What the exercise asks — Please give the records below again in full, exactly, with the images left out.
***** Material provided *****
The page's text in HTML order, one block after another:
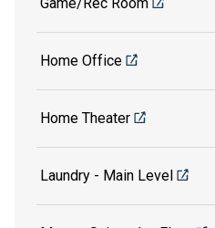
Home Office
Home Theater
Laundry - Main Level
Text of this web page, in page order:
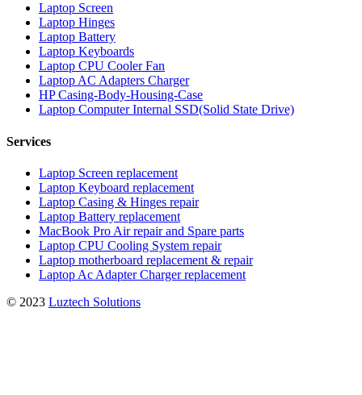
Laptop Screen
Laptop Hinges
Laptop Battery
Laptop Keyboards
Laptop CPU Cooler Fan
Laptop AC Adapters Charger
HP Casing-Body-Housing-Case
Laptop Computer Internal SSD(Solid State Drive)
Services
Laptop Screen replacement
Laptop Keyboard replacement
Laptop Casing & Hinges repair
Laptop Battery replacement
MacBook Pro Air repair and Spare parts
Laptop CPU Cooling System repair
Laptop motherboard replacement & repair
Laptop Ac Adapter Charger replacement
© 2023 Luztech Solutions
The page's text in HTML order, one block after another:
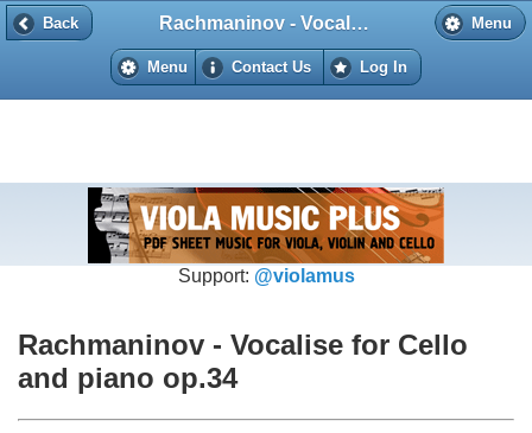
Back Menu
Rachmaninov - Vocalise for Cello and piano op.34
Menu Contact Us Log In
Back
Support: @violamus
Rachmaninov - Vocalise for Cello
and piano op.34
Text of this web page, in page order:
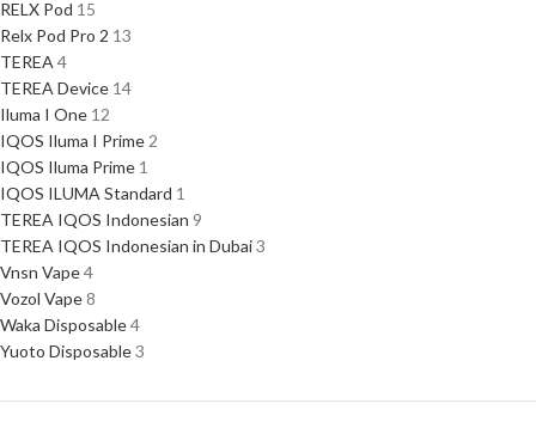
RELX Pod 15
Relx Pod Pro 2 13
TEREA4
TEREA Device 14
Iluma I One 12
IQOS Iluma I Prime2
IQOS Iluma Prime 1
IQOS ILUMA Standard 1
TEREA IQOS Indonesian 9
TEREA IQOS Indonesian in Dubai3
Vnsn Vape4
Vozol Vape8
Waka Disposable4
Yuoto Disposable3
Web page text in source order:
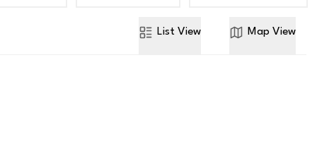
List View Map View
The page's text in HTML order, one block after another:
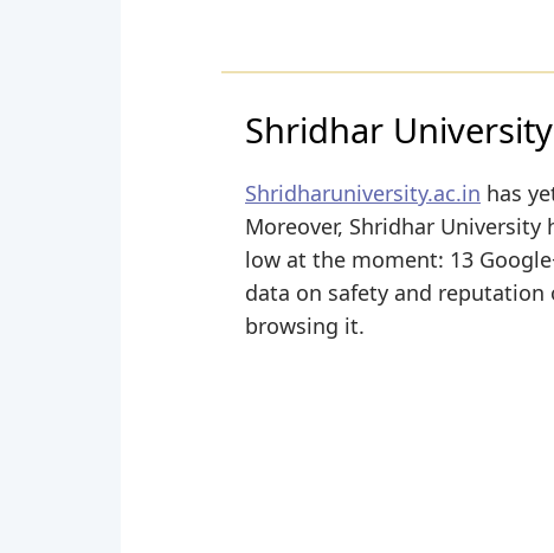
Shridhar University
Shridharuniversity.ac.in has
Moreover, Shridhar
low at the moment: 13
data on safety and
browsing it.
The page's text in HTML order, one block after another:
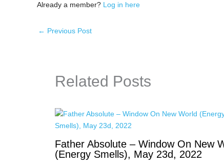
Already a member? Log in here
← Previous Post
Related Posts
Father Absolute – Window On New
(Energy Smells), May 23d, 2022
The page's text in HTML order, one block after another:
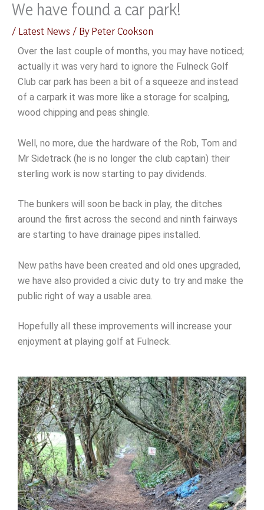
*****
Output —
The page's text in HTML order, one block after another:
Home Office
Home Theater
Laundry - Main Level
Text of this web page, in page order:
Laptop Screen
Laptop Hinges
Laptop Battery
Laptop Keyboards
Laptop CPU Cooler Fan
Laptop AC Adapters Charger
HP Casing-Body-Housing-Case
Laptop Computer Internal SSD(Solid State Drive)
Services
Laptop Screen replacement
Laptop Keyboard replacement
Laptop Casing & Hinges repair
Laptop Battery replacement
MacBook Pro Air repair and Spare parts
Laptop CPU Cooling System repair
Laptop motherboard replacement & repair
Laptop Ac Adapter Charger replacement
© 2023 Luztech Solutions
The page's text in HTML order, one block after another:
Back Menu
Rachmaninov - Vocalise for Cello and piano op.34
Menu Contact Us Log In
Back
Support: @violamus
Rachmaninov - Vocalise for Cello
and piano op.34
Text of this web page, in page order:
RELX Pod 15
Relx Pod Pro 2 13
TEREA4
TEREA Device 14
Iluma I One 12
IQOS Iluma I Prime2
IQOS Iluma Prime 1
IQOS ILUMA Standard 1
TEREA IQOS Indonesian 9
TEREA IQOS Indonesian in Dubai3
Vnsn Vape4
Vozol Vape8
Waka Disposable4
Yuoto Disposable3
Web page text in source order:
List View Map View
The page's text in HTML order, one block after another:
Shridhar University
Shridharuniversity.ac.in has
Moreover, Shridhar
low at the moment: 13
data on safety and
browsing it.
The page's text in HTML order, one block after another:
Already a member? Log in here
← Previous Post
Related Posts
Father Absolute – Window On New
(Energy Smells), May 23d, 2022
The page's text in HTML order, one block after another:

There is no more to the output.